Manuel told friends when he was sworn in as a Supreme Court justice that at the time he was graduated from law school (in 1953), “I could not aspire to this bench.” He called Brown’s appointing him “an act of courage.”
And he quoted the great black abolitionist, Frederick Douglass, who said: “Before the law, there should be no rich, no poor . . . no high, no low . . . no black, no white.”
Grew Up in Ghettos
A native of Oakland, he grew up in the black ghettos of Oakland and Berkeley and attended Berkeley schools, the University of California and Hastings College of Law. He was a backup second baseman on the Berkeley High School baseball team behind Billy Martin, now manager of the Oakland Athletics.
“As a person growing up in Oakland, I made a transition that some people don’t make,” he once told an interviews. “I guess you would call it social mobility.
“My family was a very modest one in terms of economic status, and my friend did all sorts of things for a living. I still cherish friendships from elementary school on up.
“And I am enriched by the fact that today I can talk to the governor and also to what you might call a menial worker.”
During his tenure on the seven-member Supreme Court, Manuel had emerged as neither a clear-cut liberal or a conservative. As a judicial centrist, he often provided a crucial “swing vote” to establish a majority for both the court’s liberal and conservative wings.
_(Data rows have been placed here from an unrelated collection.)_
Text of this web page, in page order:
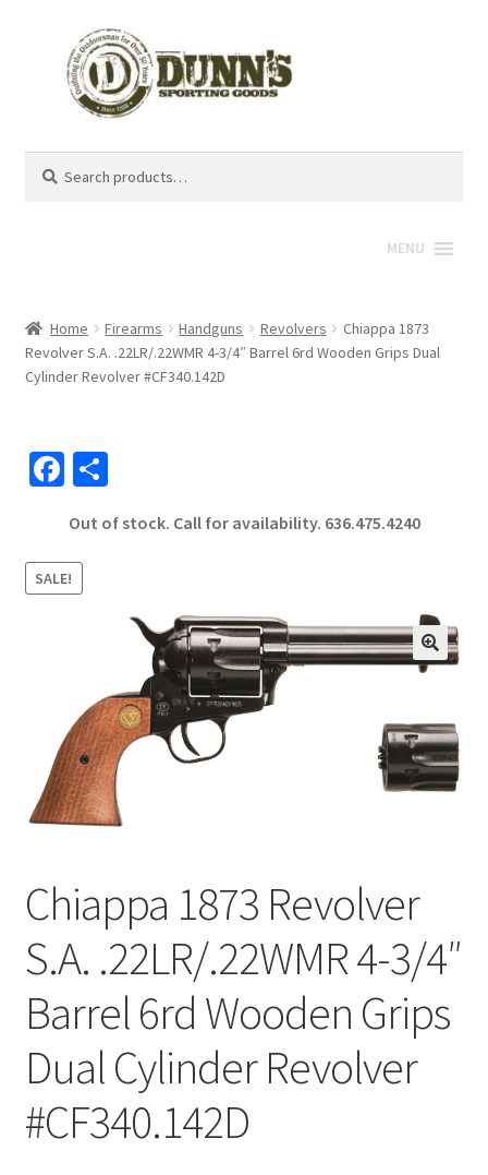
for:
MENU
Home Firearms Handguns Revolvers
Chiappa 1873
Revolver S.A. .22LR/.22WMR 4-3/4″ Barrel 6rd Wooden Grips Dual
Cylinder Revolver #CF340.142D
Fa
b
o
o
S
ar
Out of stock. Call for availability. 636.475.4240
SALE!
🔍
Chiappa 1873 Revolver
S.A. .22LR/.22WMR 4-3/4″
Barrel 6rd Wooden Grips
Dual Cylinder Revolver
#CF340.142D
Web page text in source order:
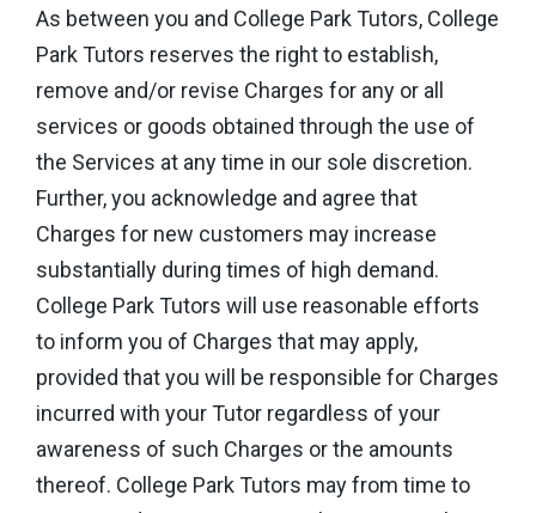
As between you and College Park Tutors, College
Park Tutors reserves the right to establish,
remove and/or revise Charges for any or all
services or goods obtained through the use of
the Services at any time in our sole discretion.
Further, you acknowledge and agree that
Charges for new customers may increase
substantially during times of high demand.
College Park Tutors will use reasonable efforts
to inform you of Charges that may apply,
provided that you will be responsible for Charges
incurred with your Tutor regardless of your
awareness of such Charges or the amounts
thereof. College Park Tutors may from time to
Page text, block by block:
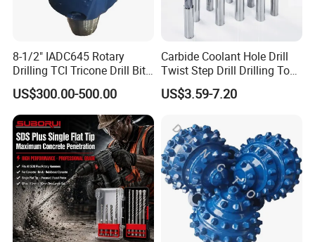
WIDELY USED
8-1/2" IADC645 Rotary
Drilling TCI Tricone Drill Bit
for Hard Rock of Geological
Exploration
US$300.00-500.00
Carbide Coolant Hole Drill
Twist Step Drill Drilling Tool
3D5d
US$3.59-7.20
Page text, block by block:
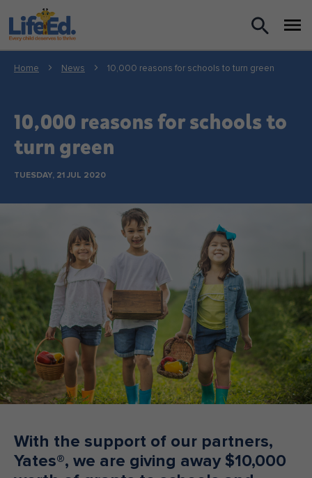
For Parents
Shop
Make an enquiry Donate
Teacher Resources
Home News 10,000 reasons for schools to turn green
10,000 reasons for schools to
turn green
TUESDAY, 21 JUL 2020
With the support of our partners,
Yates®, we are giving away $10,000
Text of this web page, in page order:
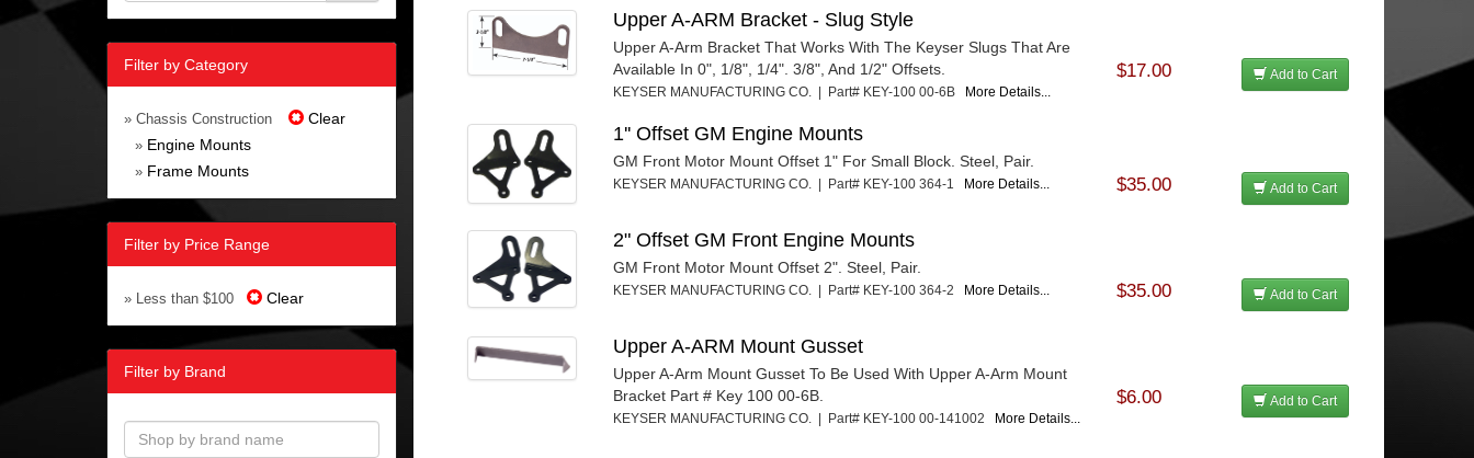
Filter by Category
» Chassis Construction Clear
» Engine Mounts
» Frame Mounts
Filter by Price Range
» Less than $100 Clear
Filter by Brand
Upper A-ARM Bracket - Slug Style
Upper A-Arm Bracket That Works With The Keyser Slugs That Are
Available In 0", 1/8", 1/4". 3/8", And 1/2" Offsets.
KEYSER MANUFACTURING CO. | Part# KEY-100 00-6B More Details...
$17.00 Add to Cart
1'' Offset GM Engine Mounts
GM Front Motor Mount Offset 1" For Small Block. Steel, Pair.
KEYSER MANUFACTURING CO. | Part# KEY-100 364-1 More Details... $35.00 Add to Cart
2" Offset GM Front Engine Mounts
GM Front Motor Mount Offset 2". Steel, Pair.
KEYSER MANUFACTURING CO. | Part# KEY-100 364-2 More Details... $35.00 Add to Cart
Upper A-ARM Mount Gusset
Upper A-Arm Mount Gusset To Be Used With Upper A-Arm Mount
Bracket Part # Key 100 00-6B.
KEYSER MANUFACTURING CO. | Part# KEY-100 00-141002 More Details...
$6.00 Add to Cart
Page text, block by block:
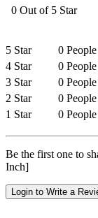
0 Out of 5 Star
5 Star
0
4 Star
0
3 Star
0
2 Star
0
1 Star
0
Be the first one to
Inch]
Login to Write a
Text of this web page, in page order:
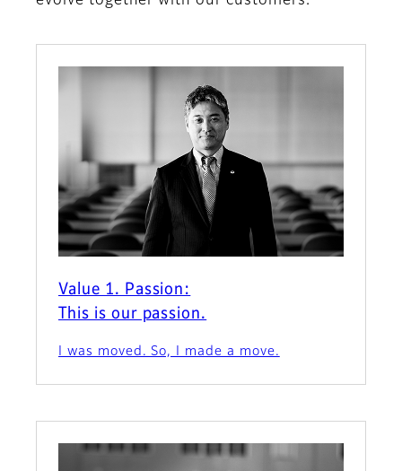
Value 1. Passion:
This is our passion.
I was moved. So, I made a move.
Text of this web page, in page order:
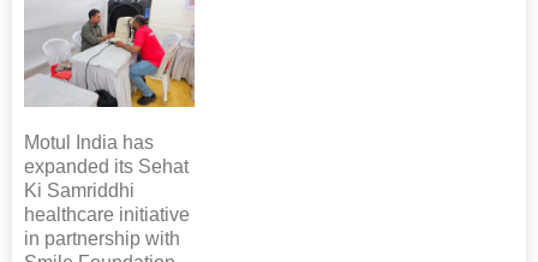
Motul India has
expanded its Sehat
Ki Samriddhi
healthcare initiative
in partnership with

In oral arguments, he frequently questioned lawyers closely but without giving any indication of how he might ultimately vote.
He joined conservative majorities in August, 1979, and again in October, 1980, to uphold the state’s new death penalty law — clearing the way for the resumption of capital punishment in California — and his death leaves the court split 3-3 on that issue.
He also joined conservative Justices Clark and Frank K. Richardson in several dissents—among them indecisions where the court majority made it easier for alleged victims to bring product liability suits, liberalized the rules for releasing criminal defendants on their own recognizance and mandated the prospective jurors in death penalty cases must be questioned about their view in closed proceedings.
And he wrote the dissent in a controversial 4-3 decision in which the court struck down so-called “anti-commune” zoning ordinances in 38 California cities — laws that limited the number of unrelated persons residing in single-family dwellings.
But he joined liberals on the court to form a 4-3 majority in a ruling last January upholding the use of racial quotas in affirmative action plans for hiring public employees.
And, in a case now before the U.S. Supreme Court, he wrote the majority opinion in a 4-3 decision in November, 1979, in which the court reversed the conviction of Barry Floyd Braeseke, an accused triple slayer, and invalidated two confessions Braeseke had made.
Manuel wrote that Braeseke had not made a “knowing and intelligent” waiver of his rights to silence and counsel when he made incriminating statements “off the record” to authorities.
In a politically charged case in December, 1979, Manuel wrote the court decision upholding the authority of Lt. Gov. Mike Curb to exercise the powers of governor during Brown’s absences out of state. The court also held, however, that Brown, upon returning, could withdraw judicial appointments made by Curb.
“His philosophy was that of maintaining the status quo whenever possible,” a colleague, Justice Stanley Mosk, said. “He was a very moderate person in his personal life and in the view he had on legal and social matters.”
The court postponed its oral argument calendar for the week in Manuel’s memory, and the Manuel family said details of a memorial service for the justice would be announced later in the week.
Survivors include his wife of 32 years, Eleanor, a daughter, Yvonne, and son, Gary.